Stored data:
·····
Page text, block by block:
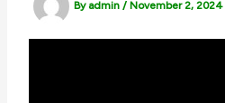
By admin/ November 2, 2024
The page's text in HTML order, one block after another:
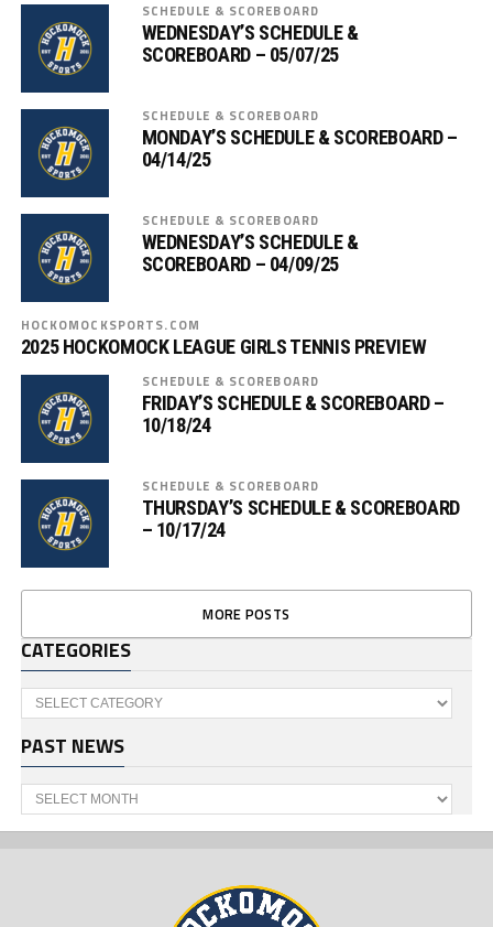
SCHEDULE & SCOREBOARD
WEDNESDAY’S SCHEDULE &
SCOREBOARD – 05/07/25
SCHEDULE & SCOREBOARD
MONDAY’S SCHEDULE & SCOREBOARD –
04/14/25
SCHEDULE & SCOREBOARD
WEDNESDAY’S SCHEDULE &
SCOREBOARD – 04/09/25
HOCKOMOCKSPORTS.COM
2025 HOCKOMOCK LEAGUE GIRLS TENNIS PREVIEW
SCHEDULE & SCOREBOARD
FRIDAY’S SCHEDULE & SCOREBOARD –
10/18/24
SCHEDULE & SCOREBOARD
THURSDAY’S SCHEDULE & SCOREBOARD
– 10/17/24
MORE POSTS
CATEGORIES
Categories
PAST NEWS
Past
News
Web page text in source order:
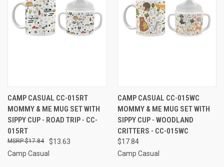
·····
§ What this task involves:
Count the lines in the records above that contain the word "text", and reply with only that number.

§ Answer for the task:
3